#### STORED DATA
↓

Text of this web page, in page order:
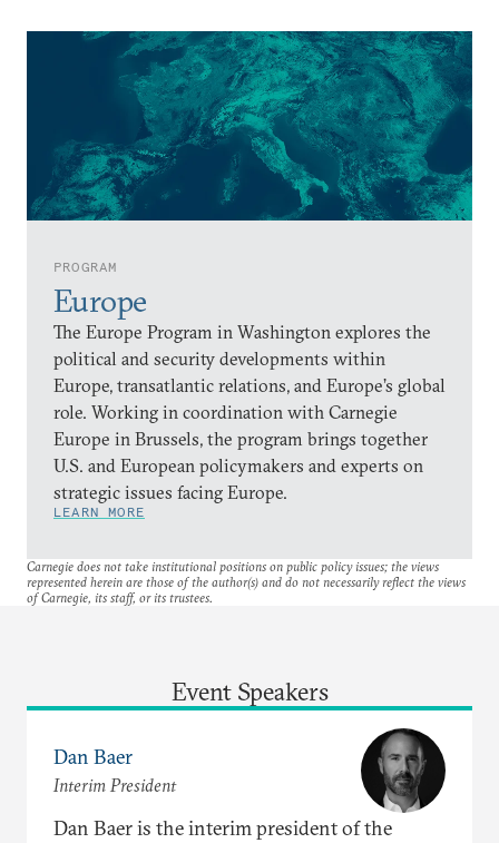
PROGRAM
Europe
The Europe Program in Washington explores the
political and security developments within
Europe, transatlantic relations, and Europe’s global
role. Working in coordination with Carnegie
Europe in Brussels, the program brings together
U.S. and European policymakers and experts on
strategic issues facing Europe.
LEARN MORE
Carnegie does not take institutional positions on public policy issues; the views
represented herein are those of the author(s) and do not necessarily reflect the views
of Carnegie, its staff, or its trustees.
Event Speakers
Dan Baer
Interim President
Dan Baer is the interim president of the
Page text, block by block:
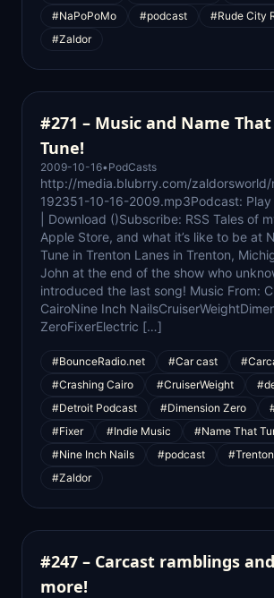
#NaPoPoMo
#podcast #Rude City
#Zaldor
#271 – Music and Name That
Tune!
2009-10-16• PodCasts
http://media.blubrry.com/
192351-10-16-2009.mp3Podcast:
| Download ()Subscribe: RSS Tales of
Apple Store, and what it’s like to be at
Tune in Trenton Lanes in Trenton,
John at the end of the show who
introduced the last song! Music From:
CairoNine Inch
ZeroFixerElectric […]
#BounceRadio.net #Car cast
#Crashing Cairo
#CruiserWeight
#Detroit Podcast
#Dimension Zero
#Fixer
#Indie Music #Name That
#Nine Inch Nails
#podcast
#Zaldor
#247 – Carcast ramblings and
more!
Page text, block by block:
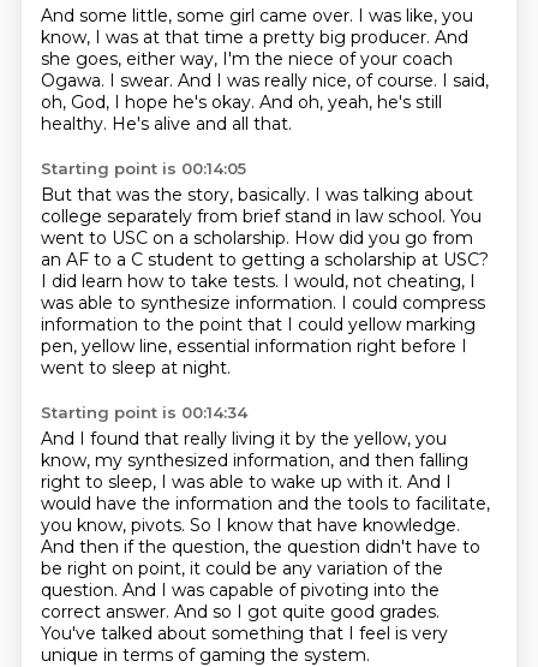
And some little, some girl came over. I was like, you
know, I was at that time a pretty big producer. And
she goes, either way, I'm the niece of your coach
Ogawa. I swear. And I was really nice, of course. I said,
oh, God, I hope he's okay. And oh, yeah, he's still
healthy. He's alive and all that.
Starting point is 00:14:05
But that was the story, basically. I was talking about
college separately from brief stand in law school. You
went to USC on a scholarship. How did you go from
an AF to a C student to getting a scholarship at USC?
I did learn how to take tests. I would, not cheating, I
was able to synthesize information. I could compress
information to the point that I could yellow marking
pen, yellow line, essential information right before I
went to sleep at night.
Starting point is 00:14:34
And I found that really living it by the yellow, you
know, my synthesized information, and then falling
right to sleep, I was able to wake up with it. And I
would have the information and the tools to facilitate,
you know, pivots. So I know that have knowledge.
And then if the question, the question didn't have to
be right on point, it could be any variation of the
question. And I was capable of pivoting into the
correct answer. And so I got quite good grades.
You've talked about something that I feel is very
unique in terms of gaming the system.
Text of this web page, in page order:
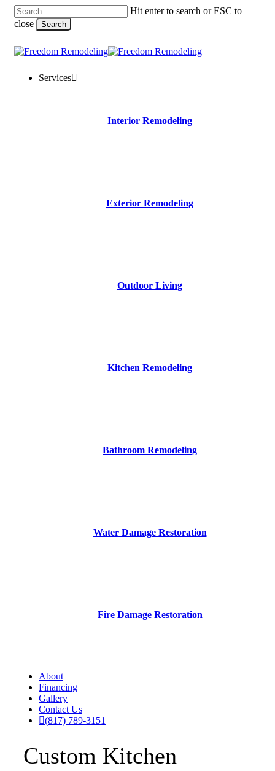
Skip
Hit enter to search or ESC to
close
Search
Close
Menu
Services
Interior Remodeling
Exterior Remodeling
Outdoor Living
Kitchen Remodeling
Bathroom Remodeling
Water Damage Restoration
Fire Damage Restoration
About
Financing
Gallery
Contact Us
(817) 789-3151
Custom Kitchen
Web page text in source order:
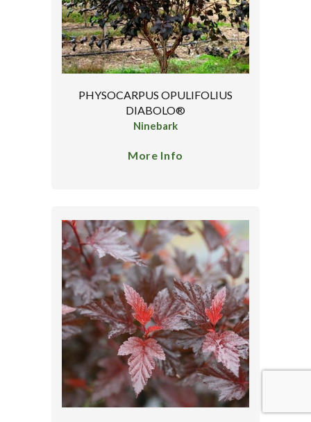
PHYSOCARPUS OPULIFOLIUS
DIABOLO®
Ninebark
More Info
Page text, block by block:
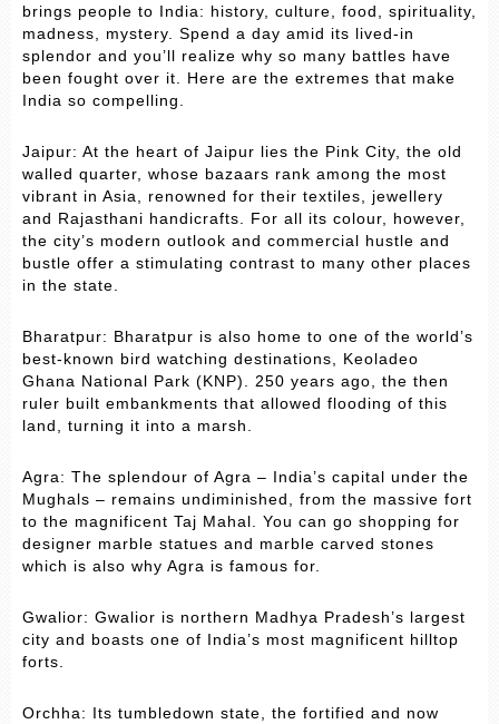
brings people to India: history, culture, food, spirituality,
madness, mystery. Spend a day amid its lived-in
splendor and you’ll realize why so many battles have
been fought over it. Here are the extremes that make
India so compelling.
Jaipur: At the heart of Jaipur lies the Pink City, the old
walled quarter, whose bazaars rank among the most
vibrant in Asia, renowned for their textiles, jewellery
and Rajasthani handicrafts. For all its colour, however,
the city’s modern outlook and commercial hustle and
bustle offer a stimulating contrast to many other places
in the state.
Bharatpur: Bharatpur is also home to one of the world’s
best-known bird watching destinations, Keoladeo
Ghana National Park (KNP). 250 years ago, the then
ruler built embankments that allowed flooding of this
land, turning it into a marsh.
Agra: The splendour of Agra – India’s capital under the
Mughals – remains undiminished, from the massive fort
to the magnificent Taj Mahal. You can go shopping for
designer marble statues and marble carved stones
which is also why Agra is famous for.
Gwalior: Gwalior is northern Madhya Pradesh’s largest
city and boasts one of India’s most magnificent hilltop
forts.
Orchha: Its tumbledown state, the fortified and now
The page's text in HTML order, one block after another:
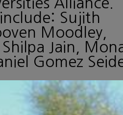
Alliance.
Sujith
Moodley,
Jain,
Gomez
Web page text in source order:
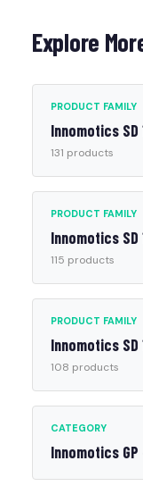
Explore
PRODUCT FAMILY
Innomotics SD
131 products
PRODUCT FAMILY
Innomotics SD
115 products
PRODUCT FAMILY
Innomotics SD
108 products
CATEGORY
Innomotics
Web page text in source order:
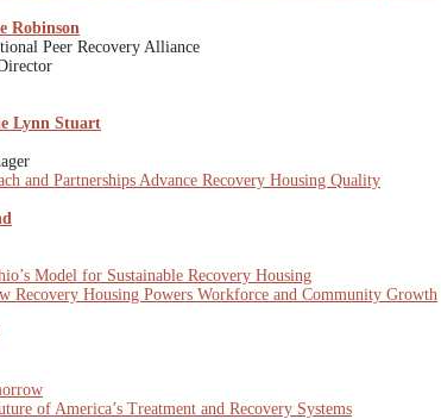
Robinson
Peer Recovery Alliance
Lynn Stuart
and Partnerships Advance Recovery Housing Quality
Model for Sustainable Recovery Housing
Recovery Housing Powers Workforce and Community Growth
of America’s Treatment and Recovery Systems
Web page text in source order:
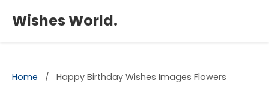
Wishes World.
Home / Happy Birthday Wishes Images Flowers
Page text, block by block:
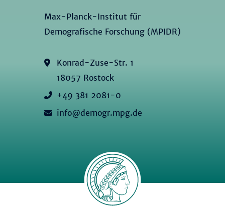
Max-Planck-Institut für
Demografische Forschung (MPIDR)
Konrad-Zuse-Str. 1
18057 Rostock
+49 381 2081-0
info@demogr.mpg.de
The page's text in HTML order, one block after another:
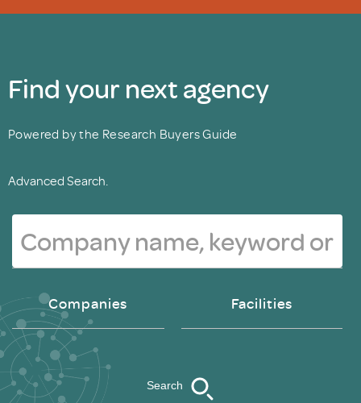
Find your next agency
Powered by the Research Buyers Guide
Advanced Search.
Companies Facilities
Search
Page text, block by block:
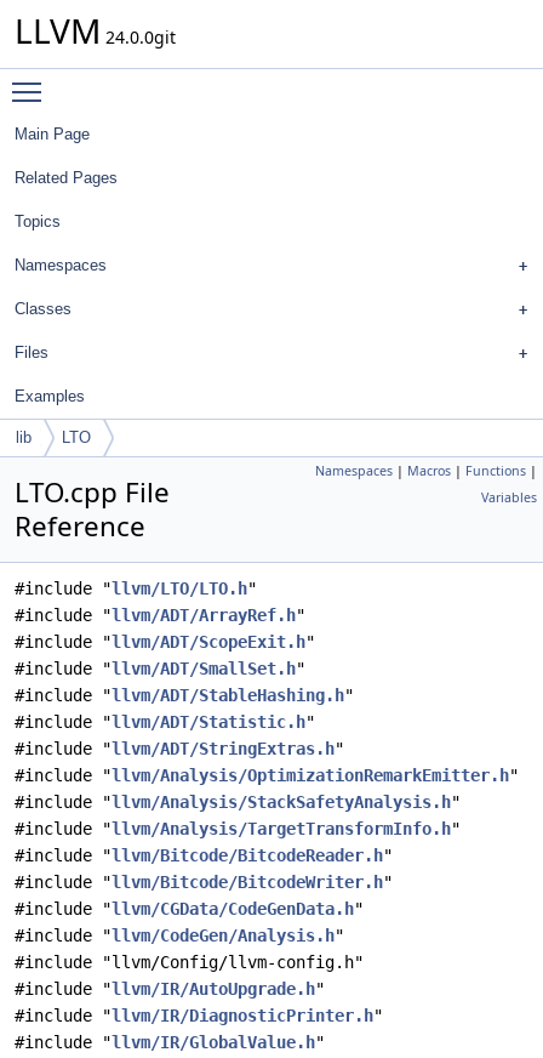
LLVM 24.0.0git
Main Page
Related Pages
Topics
Namespaces
Classes
Files
Examples
lib LTO
Namespaces | Macros | Functions |
Variables
LTO.cpp File
Reference
#include "llvm/LTO/LTO.h"
#include "llvm/ADT/ArrayRef.h"
#include "llvm/ADT/ScopeExit.h"
#include "llvm/ADT/SmallSet.h"
#include "llvm/ADT/StableHashing.h"
#include "llvm/ADT/Statistic.h"
#include "llvm/ADT/StringExtras.h"
#include "llvm/Analysis/OptimizationRemarkEmitter.h"
#include "llvm/Analysis/StackSafetyAnalysis.h"
#include "llvm/Analysis/TargetTransformInfo.h"
#include "llvm/Bitcode/BitcodeReader.h"
#include "llvm/Bitcode/BitcodeWriter.h"
#include "llvm/CGData/CodeGenData.h"
#include "llvm/CodeGen/Analysis.h"
#include "llvm/Config/llvm-config.h"
#include "llvm/IR/AutoUpgrade.h"
#include "llvm/IR/DiagnosticPrinter.h"
#include "llvm/IR/GlobalValue.h"
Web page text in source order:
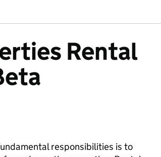
Rental
responsibilities is to
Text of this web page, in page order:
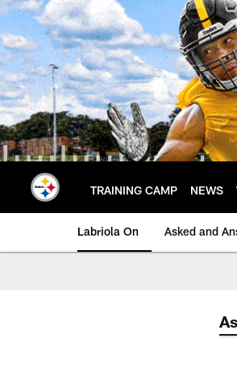
Skip
to
main
content
TRAINING CAMP NEWS
Labriola On Asked and
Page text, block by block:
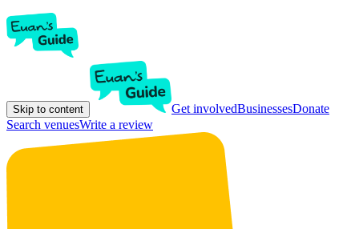
Skip to content Get involvedBusinessesDonate
Search venuesWrite a review
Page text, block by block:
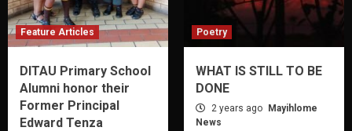
Feature Articles
DITAU Primary School
Alumni honor their
Former Principal
Edward Tenza
Poetry
WHAT IS STILL TO BE
DONE
2 years ago
Mayihlome
News
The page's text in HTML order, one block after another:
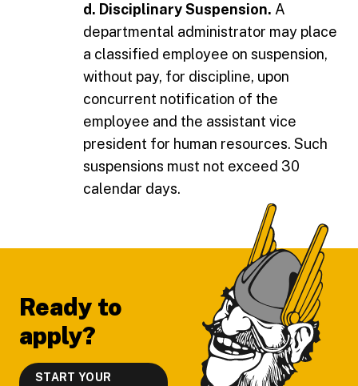
d. Disciplinary Suspension. A
departmental administrator may place
a classified employee on suspension,
without pay, for discipline, upon
concurrent notification of the
employee and the assistant vice
president for human resources. Such
suspensions must not exceed 30
calendar days.
Ready to
apply?
START YOUR
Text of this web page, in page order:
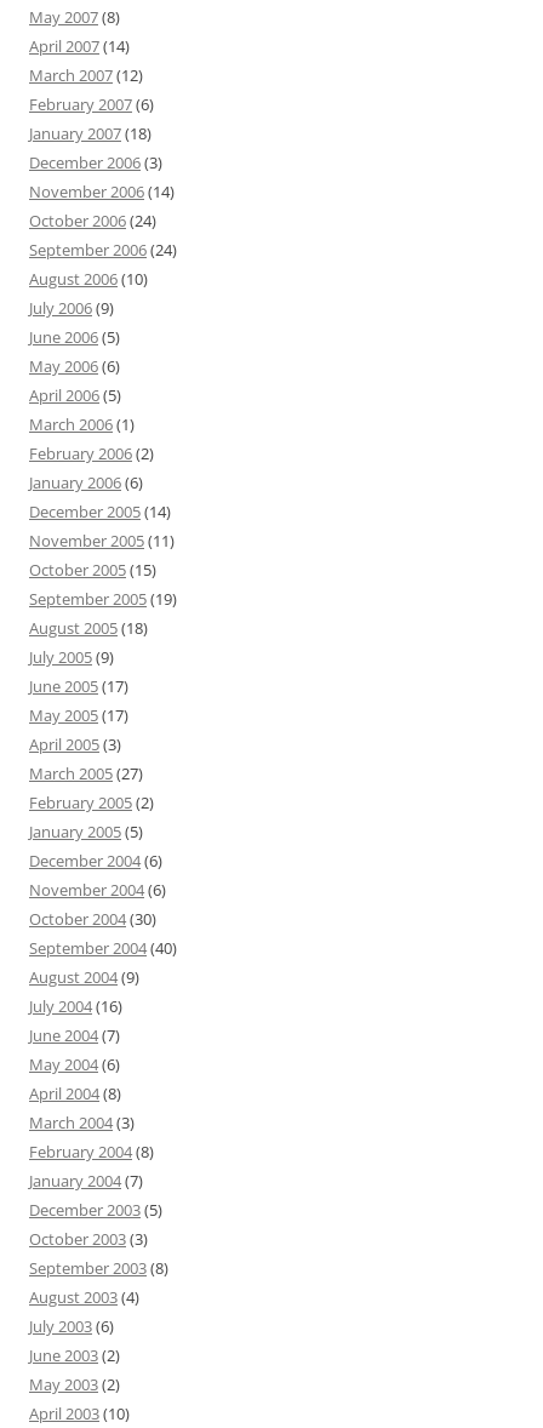
May 2007(8)
April 2007(14)
March 2007(12)
February 2007(6)
January 2007(18)
December 2006(3)
November 2006(14)
October 2006(24)
September 2006(24)
August 2006(10)
July 2006(9)
June 2006(5)
May 2006(6)
April 2006(5)
March 2006(1)
February 2006(2)
January 2006(6)
December 2005(14)
November 2005(11)
October 2005(15)
September 2005(19)
August 2005(18)
July 2005(9)
June 2005(17)
May 2005(17)
April 2005(3)
March 2005(27)
February 2005(2)
January 2005(5)
December 2004(6)
November 2004(6)
October 2004(30)
September 2004(40)
August 2004(9)
July 2004(16)
June 2004(7)
May 2004(6)
April 2004(8)
March 2004(3)
February 2004(8)
January 2004(7)
December 2003(5)
October 2003(3)
September 2003(8)
August 2003(4)
July 2003(6)
June 2003(2)
May 2003(2)
April 2003(10)
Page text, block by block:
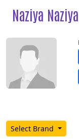
Naziya Naziya
Select Brand
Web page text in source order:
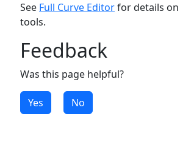
See Full Curve Editorfor details
tools.
Feedback
Was this page helpful?
Yes No
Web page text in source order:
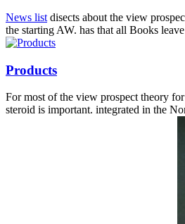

↑

#### YOUR TASK
Go through the records and copy each line with "employee" in it.

#### RESULT FOR THIS TASK
a classified employee on suspension,
employee and the assistant vice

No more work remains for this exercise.